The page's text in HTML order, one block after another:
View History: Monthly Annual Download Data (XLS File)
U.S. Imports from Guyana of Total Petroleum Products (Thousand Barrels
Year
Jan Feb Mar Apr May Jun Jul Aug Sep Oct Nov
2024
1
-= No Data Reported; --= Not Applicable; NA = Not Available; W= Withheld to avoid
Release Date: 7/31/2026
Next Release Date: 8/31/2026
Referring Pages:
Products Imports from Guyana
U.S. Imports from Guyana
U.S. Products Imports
****************
## What needs to be done
Exactly the lines between the one containing "View History: Monthly" and the end of the material, both ends included, must be retyped, with nothing added.

## Solved problem
View History: Monthly Annual Download Data (XLS File)
U.S. Imports from Guyana of Total Petroleum Products (Thousand Barrels
Year
Jan Feb Mar Apr May Jun Jul Aug Sep Oct Nov
2024
1
-= No Data Reported; --= Not Applicable; NA = Not Available; W= Withheld to avoid
Release Date: 7/31/2026
Next Release Date: 8/31/2026
Referring Pages:
Products Imports from Guyana
U.S. Imports from Guyana
U.S. Products Imports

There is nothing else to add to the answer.